A utilidade de um projeto universitário vai muito além da sua viabilidade financeira. E não tem sentido algum implementar um modelo comercial num laboratório que se presta justamente ao aprendizado e à experimentação de jovens estudantes em formação. Porém, é possível submeter o Jornal do Campus a alguns exercícios de realidade – que, suponho, já até tenham sido realizados alguma vez ao longo de seus 35 anos de existência.

Quem pagaria pela informação que está sendo entregue hoje? Quanto pagaria? E por que pagaria? Conhecer o leitor é um princípio básico de qualquer processo de comunicação jornalística. Se o repórter, o pauteiro, o editor não fazem ideia de quem está do outro lado, como podem definir a linguagem da publicação, os gráficos, as peças com informações de serviço, o tamanho médio dos textos, o tamanho da letra, a linguagem, os assuntos a serem cobertos?

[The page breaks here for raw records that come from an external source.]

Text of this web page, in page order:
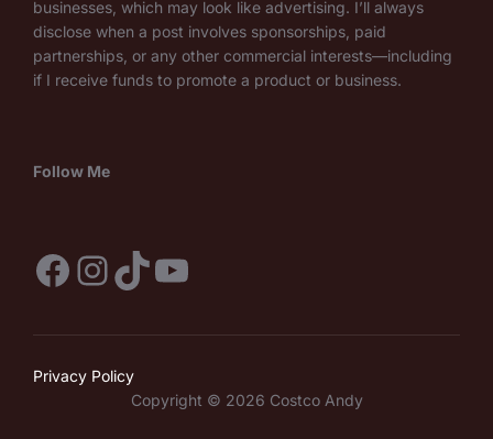
businesses, which may look like advertising. I’ll always
disclose when a post involves sponsorships, paid
partnerships, or any other commercial interests—including
if I receive funds to promote a product or business.
Follow Me
Facebook
Instagram
TikTok
YouTube
Privacy Policy
Copyright © 2026 Costco Andy

Olhando as últimas edições, é difícil entender quem é o leitor. Se tivesse de apostar num perfil , eu diria que se trata talvez de um estudante permanentemente descontente com a reitoria, com os governos estadual e federal, extremamente interessado nos assuntos sindicais, engajado em protestos e na vida social da Cidade Universitária. Enfim, alguém muito parecido com o tipo de estudante que escreve os textos, provavelmente. Isso não é um problema em si. Mas é pobre.

Um exemplo: o espaço da Biblioteca da Brasiliana Guita e José Mindlin “registrou aumento na circulação de alunos”, mas se ressente dos “problemas com divulgação de suas atividades”. A quem interessaria saber disso, mas ficar sem saber qual o calendário das apresentações de música que “ocorrem no local toda quinta-feira”? Não há agenda, endereço, site ou telefone. Afinal, para quem se escreve um texto assim?

Qual a utilidade de ler uma página inteira com descrições sobre o perrengue do transporte público na Cidade Universitária e a insuficiência de alternativas, como ciclovias, se não há um questionamento frontal à Secretaria de Transporte ou um gráfico mostrando a oscilação de público nos diferentes horários do dia, para que os passageiros se programem melhor; ou ainda as rotas mais seguras de bicicleta, as rotas noturnas mais bem iluminadas, enfim, algo que faça com que o leitor realmente veja utilidade na informação que está consumindo?

Nem tudo precisa ser matéria “de serviço”, como dizemos no jargão. Porém, nem tudo tem de ser um desserviço também. Afinal, pode até não parecer, mas tem alguém lendo isso.